In 2013 zijn bij Dienst Regelingen 418 aanvragen voor ontheffing op grond van artikel 75 van de Flora- en faunawet ingediend. Dienst Regelingen heeft 47 beroepszaken en 10 hoger beroepszaken behandeld.
Aan de hand van de regelgeving en jurisprudentie wordt een uitspraak van de Raad van State geanalyseerd. Mocht hieruit naar voren komen dat de uitspraak afwijkt van deze regelgeving en jurisprudentie, kan dit aanleiding geven om in hoger beroep te gaan. De precedentwerking ten gevolge van het in stand laten van de uitspraak weegt hierin mee.
Het wetsvoorstel natuurbescherming (TK 33 348) neemt de bescherming van de Europese en internationale natuurwaarden als uitgangspunt. Met het oog op een goede doorwerking van de Europese en internationale beschermingskaders, een goede bescherming van de natuur en maximale duidelijkheid voor burgers, ondernemers en overheden zijn de Europese en internationale voorschriften op herkenbare wijze in het wetsvoorstel geregeld.
Bij het aanvragen van een ontheffing in het kader van artikel 75 Flora- en faunawet (ruimtelijke ingrepen) wordt gewezen op de mogelijkheid om mitigerende en compenserende maatregelen te nemen, zodat de schade aan flora en aan fauna zoveel mogelijk wordt voorkomen. In dit geval is dat gebeurd door extra terrein geschikt te maken voor de kerkuil en de steenuil en door het bieden van rust- en nestgelegenheid via het ophangen van nestkasten.

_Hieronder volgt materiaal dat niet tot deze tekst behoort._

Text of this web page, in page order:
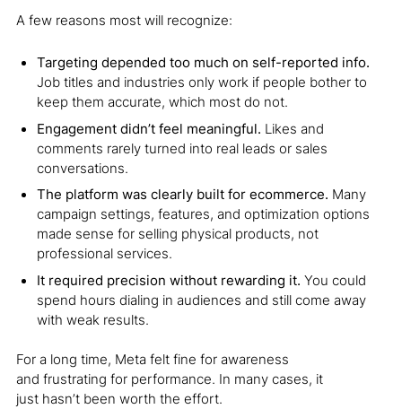
A few reasons most will recognize:
Targeting depended too much on self-reported info.
Job titles and industries only work if people bother to
keep them accurate, which most do not.
Engagement didn’t feel meaningful. Likes and
comments rarely turned into real leads or sales
conversations.
The platform was clearly built for ecommerce. Many
campaign settings, features, and optimization options
made sense for selling physical products, not
professional services.
It required precision without rewarding it. You could
spend hours dialing in audiences and still come away
with weak results.
For a long time, Meta felt fine for awareness
and frustrating for performance. In many cases, it
just hasn’t been worth the effort.

Daarmee wordt voldoende rekening gehouden met de aanwezigheid van deze beschermde soorten.
Helaas vraagt de beantwoording van de Kamervragen van het lid Van Veldhoven (D66) over de (illegale) aanleg van bedrijventerrein Baanstee Noord in het leefgebied van beschermde diersoorten als de steenuil en de kerkuil (ingezonden 12 november 2013) meer tijd. De reden is gelegen in het feit dat het niet lukt tijdig de benodigde informatie van de verschillende bij de beantwoording betrokken instanties te verkrijgen.